Directions for this task: Pictures excluded, return every entry exactly, please.
***** Data to examine
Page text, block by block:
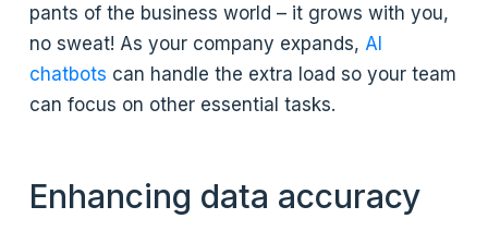
pants of the business world – it grows with you,
no sweat! As your company expands, AI
chatbots can handle the extra load so your team
can focus on other essential tasks.
Enhancing data accuracy
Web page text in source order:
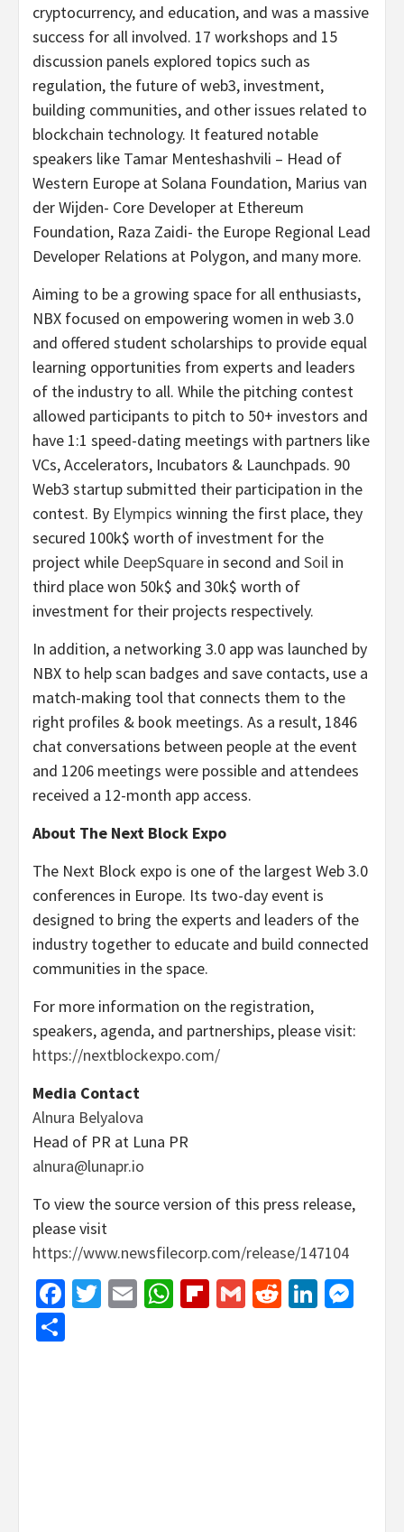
**********
Exercise result:
Page text, block by block:
pants of the business world – it grows with you,
no sweat! As your company expands, AI
chatbots can handle the extra load so your team
can focus on other essential tasks.
Enhancing data accuracy
Web page text in source order:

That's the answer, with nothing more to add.